The code is pretty straight-forward.
movs r7, #0x7f
up_loop:
movs r0, r6
bl expand
bl set_rgb
bl delay
add r6, r6, r5 @ increase
subs r7, r7, #1
bne up_loop
movs r7, #0x7f
down_loop:
movs r0, r6
bl expand
bl set_rgb
bl delay
subs r6, r6, r5 @ decrease
subs r7, r7, #1
bne down_loop
Last but not least - update the byte offset (add 4, not 1 because that casues the program to crash).

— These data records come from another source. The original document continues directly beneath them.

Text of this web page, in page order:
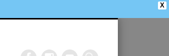
X
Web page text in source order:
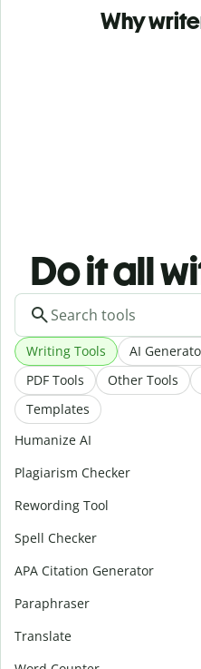
Why
Do it all
Writing Tools AI
PDF Tools
Other Tools
Templates
Humanize AI
Plagiarism Checker
Rewording Tool
Spell Checker
APA Citation Generator
Paraphraser
Translate
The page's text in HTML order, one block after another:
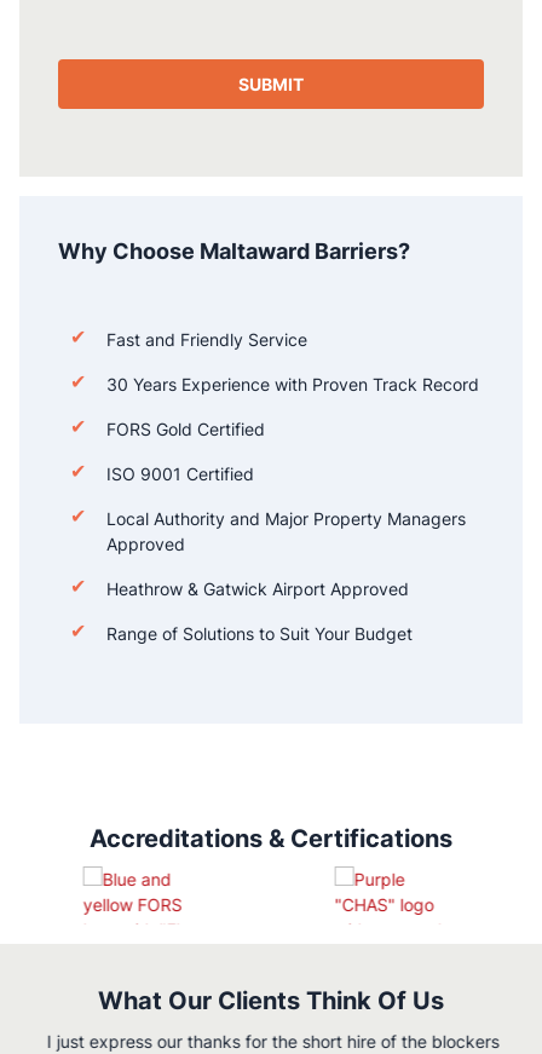
Why Choose Maltaward Barriers?
Fast and Friendly Service
30 Years Experience with Proven Track Record
FORS Gold Certified
ISO 9001 Certified
Local Authority and Major Property Managers
Approved
Heathrow & Gatwick Airport Approved
Range of Solutions to Suit Your Budget
Accreditations & Certifications
What Our Clients Think Of Us
I just express our thanks for the short hire of the blockers
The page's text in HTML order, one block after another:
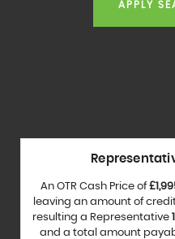
APPLY
An OTR Cash Price of
leaving an amount of
resulting a Representative
and a total amount
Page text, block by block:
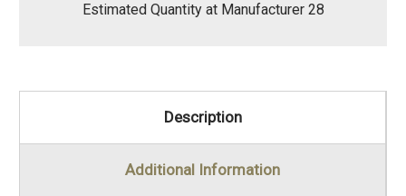
Estimated Quantity at Manufacturer 28
Description
Additional Information
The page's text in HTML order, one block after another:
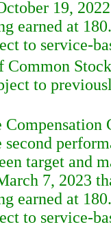
19,
at
to service-
Common
to
target and
7, 2023
at
to service-
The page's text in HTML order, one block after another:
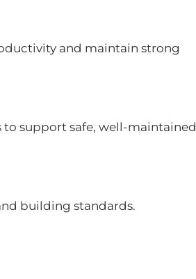
and maintain strong
support safe, well-maintained
building standards.
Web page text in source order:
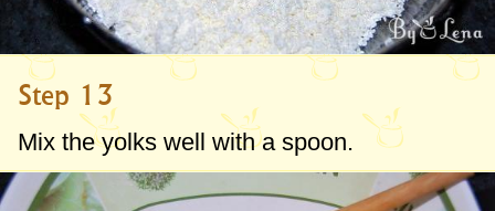
Step 13
Mix the yolks well with a spoon.
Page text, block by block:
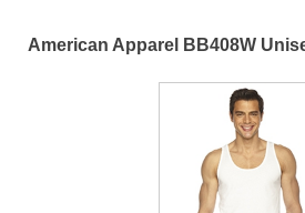
American Apparel BB408W
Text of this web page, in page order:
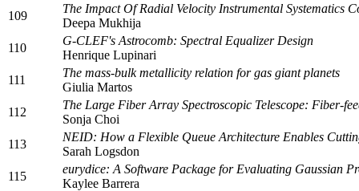
109
The Impact Of Radial Velocity Instrumental Systematics
Deepa Mukhija
110
G-CLEF's Astrocomb: Spectral Equalizer Design
Henrique Lupinari
111
The mass-bulk metallicity relation for gas giant planets
Giulia Martos
112
The Large Fiber Array Spectroscopic Telescope: Fiber-
Sonja Choi
113
NEID: How a Flexible Queue Architecture Enables
Sarah Logsdon
115
eurydice: A Software Package for Evaluating Gaussian
Kaylee Barrera
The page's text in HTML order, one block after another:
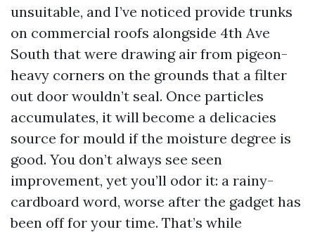
unsuitable, and I’ve noticed provide trunks
on commercial roofs alongside 4th Ave
South that were drawing air from pigeon-
heavy corners on the grounds that a filter
out door wouldn’t seal. Once particles
accumulates, it will become a delicacies
source for mould if the moisture degree is
good. You don’t always see seen
improvement, yet you’ll odor it: a rainy-
cardboard word, worse after the gadget has
been off for your time. That’s while
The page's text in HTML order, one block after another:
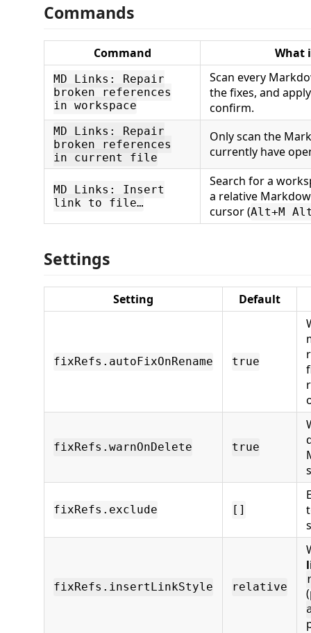
Commands
Command What
MD Links: Repair
broken references
in workspace
Scan every
the fixes, and
confirm.
MD Links: Repair
broken references
in current file
Only scan the
currently have
MD Links: Insert
link to file…
Search for a
a relative
cursor (Alt+M
Settings
Setting Default
fixRefs.autoFixOnRename true
fixRefs.warnOnDelete true
fixRefs.exclude []
fixRefs.insertLinkStyle relative
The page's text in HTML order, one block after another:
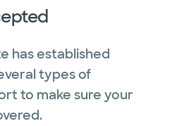
has established
types of
to make sure your
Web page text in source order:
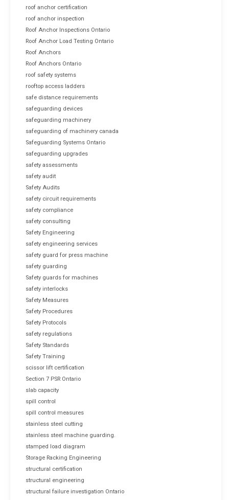
roof anchor certification
roof anchor inspection
Roof Anchor Inspections Ontario
Roof Anchor Load Testing Ontario
Roof Anchors
Roof Anchors Ontario
roof safety systems
rooftop access ladders
safe distance requirements
safeguarding devices
safeguarding machinery
safeguarding of machinery canada
Safeguarding Systems Ontario
safeguarding upgrades
safety assessments
safety audit
Safety Audits
safety circuit requirements
safety compliance
safety consulting
Safety Engineering
safety engineering services
safety guard for press machine
safety guarding
Safety guards for machines
safety interlocks
Safety Measures
Safety Procedures
Safety Protocols
safety regulations
Safety Standards
Safety Training
scissor lift certification
Section 7 PSR Ontario
slab capacity
spill control
spill control measures
stainless steel cutting
stainless steel machine guarding.
stamped load diagram
Storage Racking Engineering
structural certification
structural engineering
structural failure investigation Ontario
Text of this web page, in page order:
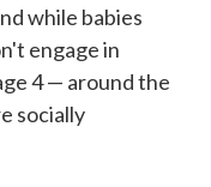
while babies
engage in
4 — around the
socially
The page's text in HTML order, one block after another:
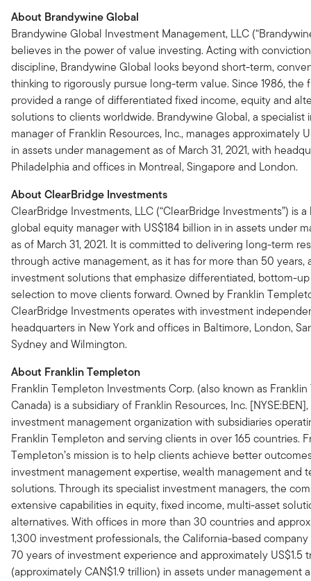
About Brandywine Global
Brandywine Global Investment Management, LLC
believes in the power of value investing. Acting with
discipline, Brandywine Global looks beyond short-term,
thinking to rigorously pursue long-term value. Since 1986, the
provided a range of differentiated fixed income, equity and
solutions to clients worldwide. Brandywine Global, a specialist
manager of Franklin Resources, Inc., manages approximately
in assets under management as of March 31, 2021, with
Philadelphia and offices in Montreal, Singapore and London.
About ClearBridge Investments
ClearBridge Investments, LLC (“ClearBridge Investments”) is
global equity manager with US$184 billion in in assets under
as of March 31, 2021. It is committed to delivering long-term
through active management, as it has for more than 50 years,
investment solutions that emphasize differentiated, bottom-
selection to move clients forward. Owned by Franklin
ClearBridge Investments operates with investment
headquarters in New York and offices in Baltimore, London,
Sydney and Wilmington.
About Franklin Templeton
Franklin Templeton Investments Corp. (also known as
Canada) is a subsidiary of Franklin Resources, Inc.
investment management organization with subsidiaries
Franklin Templeton and serving clients in over 165 countries.
Templeton’s mission is to help clients achieve better
investment management expertise, wealth management and
solutions. Through its specialist investment managers, the
extensive capabilities in equity, fixed income, multi-asset
alternatives. With offices in more than 30 countries and
1,300 investment professionals, the California-based
70 years of investment experience and approximately US$1.5
(approximately CAN$1.9 trillion) in assets under management
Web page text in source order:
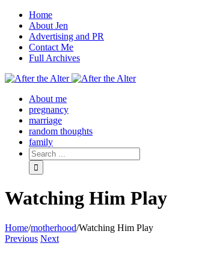
Home
About Jen
Advertising and PR
Contact Me
Full Archives
Facebook
Twitter
Pinterest
Rss
About me
pregnancy
marriage
random thoughts
family
Watching Him Play
Home/motherhood/Watching Him Play
Previous Next
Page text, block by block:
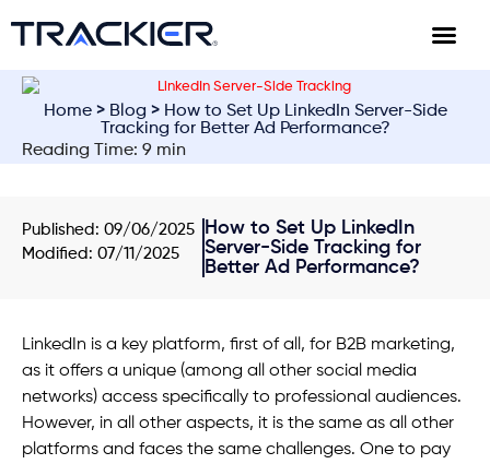
Home> Blog > How to Set Up LinkedIn Server-Side
Tracking for Better Ad Performance?
Reading Time: 9 min
Published: 09/06/2025
Modified: 07/11/2025
How to Set Up LinkedIn
Server-Side Tracking for
Better Ad Performance?
LinkedIn is a key platform, first of all, for B2B marketing,
as it offers a unique (among all other social media
networks) access specifically to professional audiences.
However, in all other aspects, it is the same as all other
platforms and faces the same challenges. One to pay
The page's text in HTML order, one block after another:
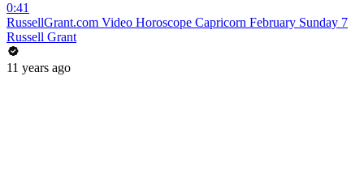
0:41
RussellGrant.com Video Horoscope Capricorn February Sunday 7
Russell Grant
11 years ago
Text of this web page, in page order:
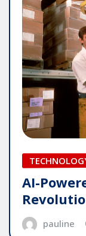
AI-
pauline
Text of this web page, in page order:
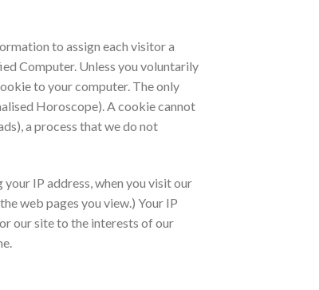
to assign each visitor a
Computer. Unless you voluntarily
to your computer. The only
Horoscope). A cookie cannot
a process that we do not
IP address, when you visit our
web pages you view.) Your IP
our site to the interests of our
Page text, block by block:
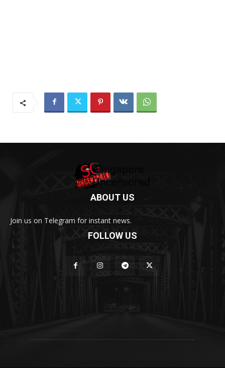
ABOUT US
Join us on Telegram for instant news.
FOLLOW US
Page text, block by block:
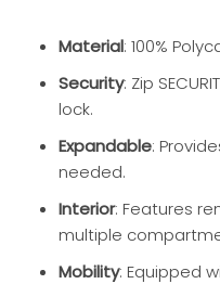
Material: 100%
Security: Zip
lock.
Expandable:
needed.
Interior: Features
multiple
Mobility: Equipped
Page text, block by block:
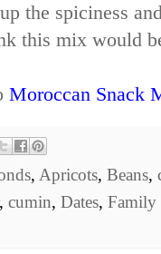
the spiciness
this mix would
Moroccan Snack
, Apricots, Beans,
, cumin, Dates, Family
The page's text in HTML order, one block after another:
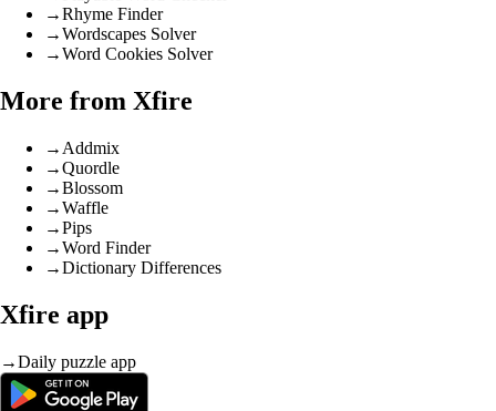
→Rhyme Finder
→Wordscapes Solver
→Word Cookies Solver
More from Xfire
→ Addmix
→Quordle
→Blossom
→Waffle
→Pips
→Word Finder
→Dictionary Differences
Xfire app
→Daily puzzle app
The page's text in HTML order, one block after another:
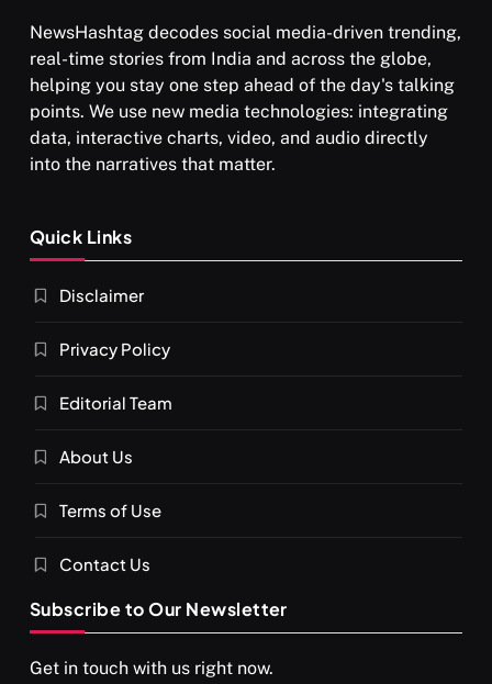
SPIRITUALISM VIDEOS
श्राद्ध आदि प्रथाएँ: अर्थ और महत्व
SPIRITUALISM
You would not have seen such a video on meditation
NewsHashtag decodes social media-driven trending,
real-time stories from India and across the globe,
helping you stay one step ahead of the day's talking
points. We use new media technologies: integrating
data, interactive charts, video, and audio directly
into the narratives that matter.
Quick Links
Disclaimer
Privacy Policy
Editorial Team
About Us
Terms of Use
Contact Us
Subscribe to Our Newsletter
Get in touch with us right now.
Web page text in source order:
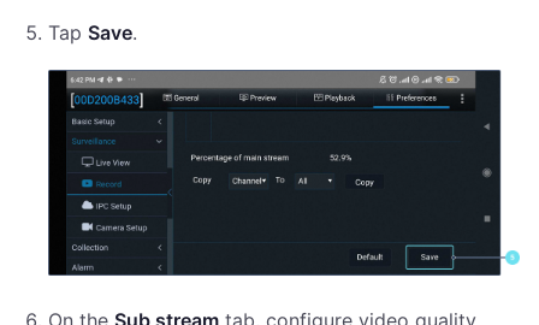
Tap Save.
On the Sub stream tab, configure video quality
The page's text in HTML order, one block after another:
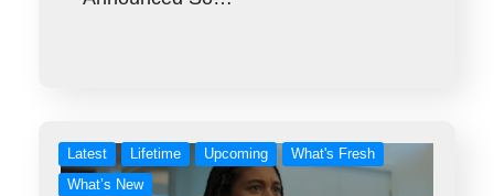
Latest Lifetime Upcoming
What's Fresh
What’s New
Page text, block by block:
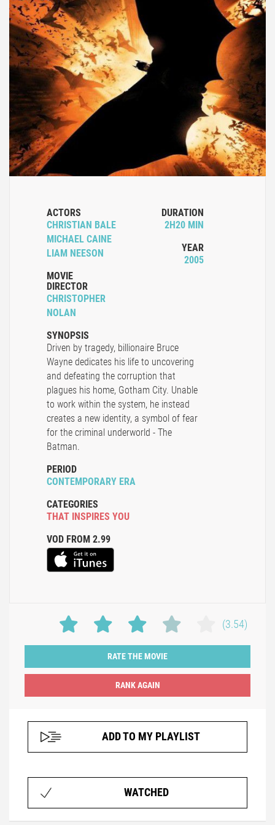
ACTORS
CHRISTIAN BALE
MICHAEL CAINE
LIAM NEESON
MOVIE
DIRECTOR
CHRISTOPHER
NOLAN
DURATION
2H20 MIN
YEAR
2005
SYNOPSIS
Driven by tragedy, billionaire Bruce
Wayne dedicates his life to uncovering
and defeating the corruption that
plagues his home, Gotham City. Unable
to work within the system, he instead
creates a new identity, a symbol of fear
for the criminal underworld - The
Batman.
PERIOD
CONTEMPORARY ERA
CATEGORIES
THAT INSPIRES YOU
VOD FROM 2.99
(3.54)
RATE THE MOVIE
ADD TO MY PLAYLIST
WATCHED
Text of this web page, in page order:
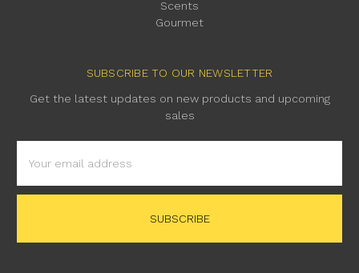
Scents
Gourmet
SUBSCRIBE TO OUR NEWSLETTER
Get the latest updates on new products and upcoming
sales
Address
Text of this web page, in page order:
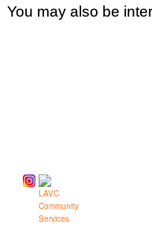
You may also be
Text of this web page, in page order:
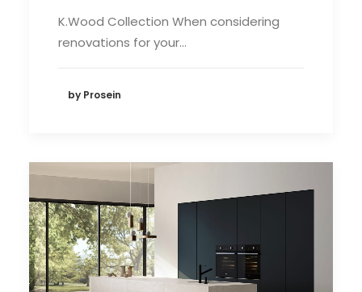
K.Wood Collection When considering
renovations for your…
by Prosein
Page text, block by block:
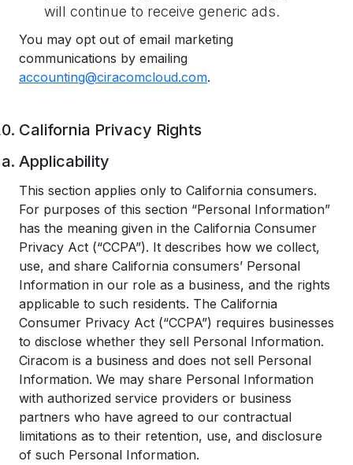
will continue to receive generic ads.
You may opt out of email marketing
communications by emailing
accounting@ciracomcloud.com.
California Privacy Rights
Applicability
This section applies only to California consumers.
For purposes of this section “Personal Information”
has the meaning given in the California Consumer
Privacy Act (“CCPA”). It describes how we collect,
use, and share California consumers’ Personal
Information in our role as a business, and the rights
applicable to such residents. The California
Consumer Privacy Act (“CCPA”) requires businesses
to disclose whether they sell Personal Information.
Ciracom is a business and does not sell Personal
Information. We may share Personal Information
with authorized service providers or business
partners who have agreed to our contractual
limitations as to their retention, use, and disclosure
of such Personal Information.
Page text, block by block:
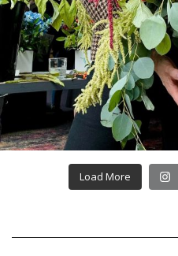
Load More
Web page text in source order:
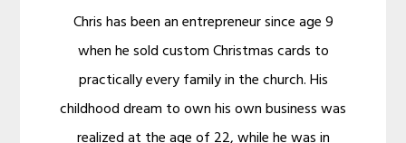
Chris has been an entrepreneur since age 9
when he sold custom Christmas cards to
practically every family in the church. His
childhood dream to own his own business was
realized at the age of 22, while he was in
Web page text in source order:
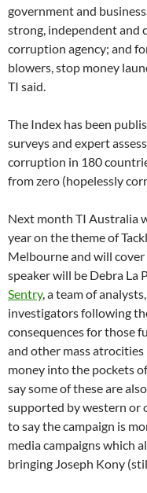
government and
strong, independent and
corruption agency; and
blowers, stop money
TI said.
The Index has been
surveys and expert
corruption in 180
from zero (hopelessly
Next month TI Australia
year on the theme of
Melbourne and will
speaker will be Debra La
Sentry, a team of
investigators following
consequences for those
and other mass
money into the pockets
say some of these are
supported by western or
to say the campaign is
media campaigns which
bringing Joseph Kony
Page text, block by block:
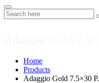
Home
Products
Adaggio Gold 7.5×30
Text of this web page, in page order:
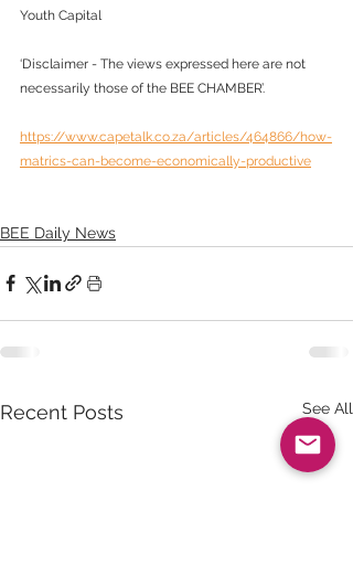
Youth Capital
‘Disclaimer - The views expressed here are not
necessarily those of the BEE CHAMBER’.
https://www.capetalk.co.za/articles/464866/how-
matrics-can-become-economically-productive
BEE Daily News
Recent Posts See All
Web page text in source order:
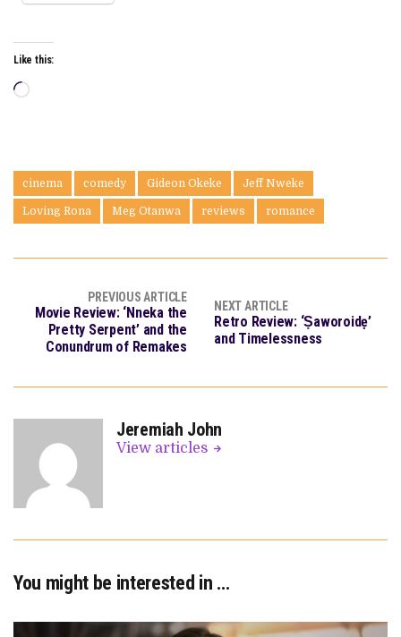
Like this:
Loading…
cinema comedy Gideon Okeke Jeff Nweke
Loving Rona Meg Otanwa reviews romance
PREVIOUS ARTICLE
Movie Review: ‘Nneka the
Pretty Serpent’ and the
Conundrum of Remakes
NEXT ARTICLE
Retro Review: ‘Ṣaworoidẹ’
and Timelessness
Jeremiah John
View articles
You might be interested in …
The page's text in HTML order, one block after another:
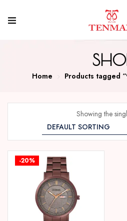
Home Products tagged
Showing the
-20%
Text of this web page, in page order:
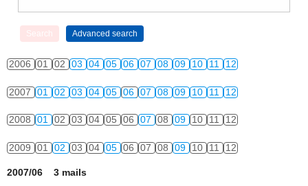
2006 01 02 03 04 05 06 07 08 09 10 11 12
2007 01 02 03 04 05 06 07 08 09 10 11 12
2008 01 02 03 04 05 06 07 08 09 10 11 12
2009 01 02 03 04 05 06 07 08 09 10 11 12
2007/06 3 mails
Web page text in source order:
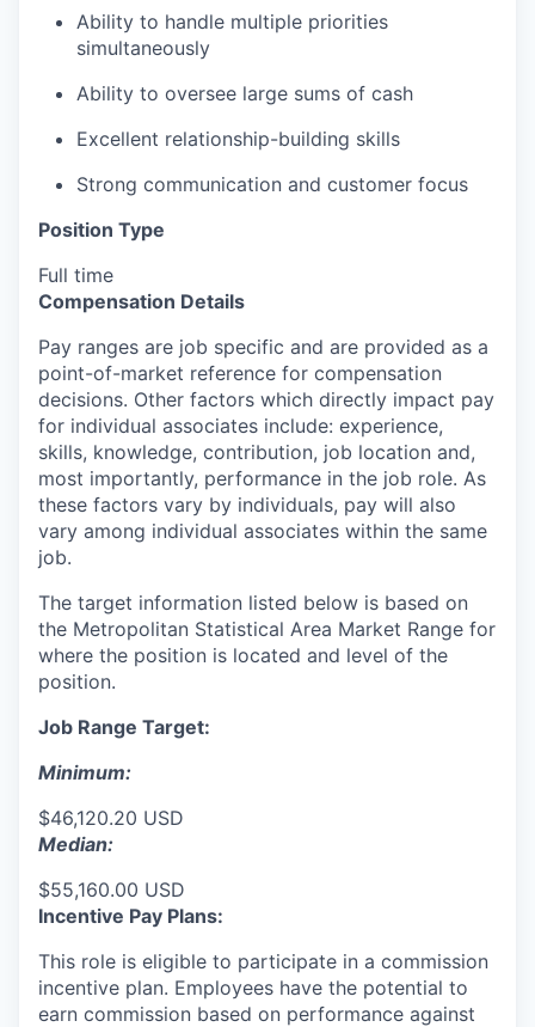
Ability to handle multiple priorities
simultaneously
Ability to oversee large sums of cash
Excellent relationship-building skills
Strong communication and customer focus
Position Type
Full time
Compensation Details
Pay ranges are job specific and are provided as a
point-of-market reference for compensation
decisions. Other factors which directly impact pay
for individual associates include: experience,
skills, knowledge, contribution, job location and,
most importantly, performance in the job role. As
these factors vary by individuals, pay will also
vary among individual associates within the same
job.
The target information listed below is based on
the Metropolitan Statistical Area Market Range for
where the position is located and level of the
position.
Job Range Target:
Minimum:
$46,120.20 USD
Median:
$55,160.00 USD
Incentive Pay Plans:
This role is eligible to participate in a commission
incentive plan. Employees have the potential to
earn commission based on performance against
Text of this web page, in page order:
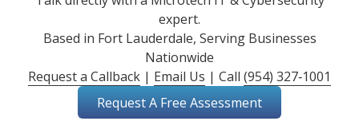
expert.
Based in Fort Lauderdale, Serving Businesses
Nationwide
Request a Callback | Email Us | Call (954) 327‑1001
Request A Free Assessment
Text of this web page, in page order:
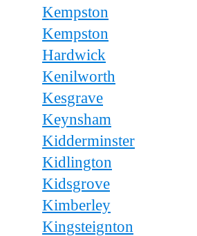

adds r4, r4, #4 @ increment colour index
cmp r4, #48 @ was that the last one?
bne main_loop @ no, continue
movs r4, #0 @ from the start
b main_loop
Enabling the PWM channels. We also need to invert the outputs, I don’t know why but that’s what the SDK does.
.code 16
.thumb_func
enable_led:
ldr r0, pwm_base
movs r1, #13 @ enable the PWM channel, invert outputs A and B
str r1, [r0, #CH3_CSR]
movs r1, #5 @ enable the PWM channel, invert output A
str r1, [r0, #CH4_CSR]
bx lr
Set the LED values. I’m also squaring the values (so 0 to 255 becomes 0 to 65052 but that’s fine). The SDK calls it “gamma” so we’ll go with that.
@ r0 = red
@ r1 = green
@ r2 = blue
.code 16
.thumb_func
set_rgb:
ldr r3, pwm_base
@ red and green
muls r0, r0, r0 @ square r0 for gamma
muls r1, r1, r1 @ square r1 for gamma
lsls r1, #16
adds r0, r0, r1
str r0, [r3, #CH3_CC]
@ blue
muls r2, r2, r2 @ square r2 for gamma
str r2, [r3, #CH4_CC]
bx lr
This extracts the R, G and B componet from a single word that
holds all three. To be honest, set_rgb
could have done that,
but that’s OK.
@ r0 is the input, expected to contain three bytes (rgb)
@ output:
@ r0 contains the red component
@ r1 contains the green component
@ r2 contains the blue component
.code 16
.thumb_func
expand:
movs r3, #255 @ mask
movs r2, r0 @ r2 = r0 & 0xff
ands r2, r3
movs r1, r0 @ r1 = (r0 >> 8) & 0xff
lsrs r1, #8
ands r1, r3
lsrs r0, #16 @ r0 = r0 >> 16
bx lr
And for the delay, I’m just counting to 131072 (or rather from 131072 downwards). Later on I’ll try to use the actual hardware timers.
.code 16
.thumb_func
delay:
movs r0, #1
lsls r0, #17
delay_loop:
subs r0, r0, #1
bne delay_loop
bx lr
Some more constants. I don’t think I can just use equ
because I can’t
load a 32 bit value into a register. Instead I’m using ldr
with an
address.
.align 2
io_bank0_base:
.word 0x40014000
pwm_base:
.word 0x40050000
And the colours (12 colours):
colours:
.word 0x00020000
.word 0x00020100
.word 0x00020200
.word 0x00010200
.word 0x00000200
.word 0x00000201
.word 0x00000202
.word 0x00000102
.word 0x00000002
.word 0x00010002
.word 0x00020002
.word 0x00020001
I’m happy with the result, it’s not very sophisticated, but it works and I’ve learnt a few things along the way.